Assignment
Each entry is to be retyped without alteration, and no picture is to be included.

- Opening Delimiter -

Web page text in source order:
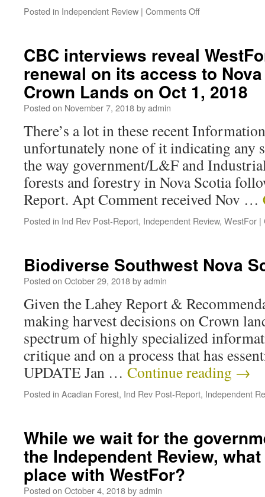
Posted in Independent Review | Comments Off
CBC interviews reveal
renewal on its access to
Crown Lands on Oct 1, 2018
Posted on November 7, 2018byadmin
There’s a lot in these recent
unfortunately none of it indicating any
the way government/L&F and
forests and forestry in Nova Scotia
Report. Apt Comment received Nov …
Posted in Ind Rev Post-Report, Independent Review, WestFor |
Biodiverse Southwest Nova
Posted on October 29, 2018byadmin
Given the Lahey Report &
making harvest decisions on Crown
spectrum of highly specialized
critique and on a process that has
UPDATE Jan … Continue reading →
Posted in Acadian Forest, Ind Rev Post-Report, Independent
While we wait for the
the Independent Review,
place with WestFor?
Posted on October 4, 2018byadmin
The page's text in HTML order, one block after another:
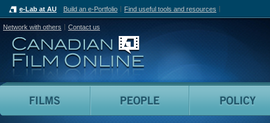
e-Lab at AU Build an e-Portfolio Find useful tools and resources
Network with others Contact us
Canadian Film Online
Films People
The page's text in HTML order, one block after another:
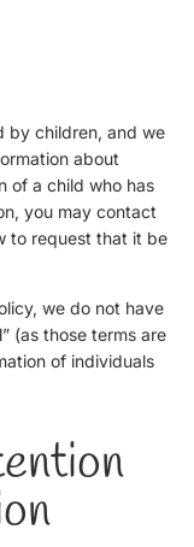
by children, and we
about
of a child who has
you may contact
to request that it be
we do not have
(as those terms are
of individuals
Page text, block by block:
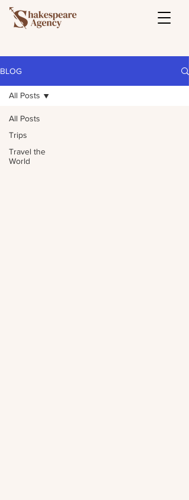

- Closing Delimiter -

Written response
Web page text in source order:
Posted in Independent Review | Comments Off
CBC interviews reveal
renewal on its access to
Crown Lands on Oct 1, 2018
Posted on November 7, 2018byadmin
There’s a lot in these recent
unfortunately none of it indicating any
the way government/L&F and
forests and forestry in Nova Scotia
Report. Apt Comment received Nov …
Posted in Ind Rev Post-Report, Independent Review, WestFor |
Biodiverse Southwest Nova
Posted on October 29, 2018byadmin
Given the Lahey Report &
making harvest decisions on Crown
spectrum of highly specialized
critique and on a process that has
UPDATE Jan … Continue reading →
Posted in Acadian Forest, Ind Rev Post-Report, Independent
While we wait for the
the Independent Review,
place with WestFor?
Posted on October 4, 2018byadmin
The page's text in HTML order, one block after another:
e-Lab at AU Build an e-Portfolio Find useful tools and resources
Network with others Contact us
Canadian Film Online
Films People
The page's text in HTML order, one block after another:
by children, and we
about
of a child who has
you may contact
to request that it be
we do not have
(as those terms are
of individuals
Page text, block by block:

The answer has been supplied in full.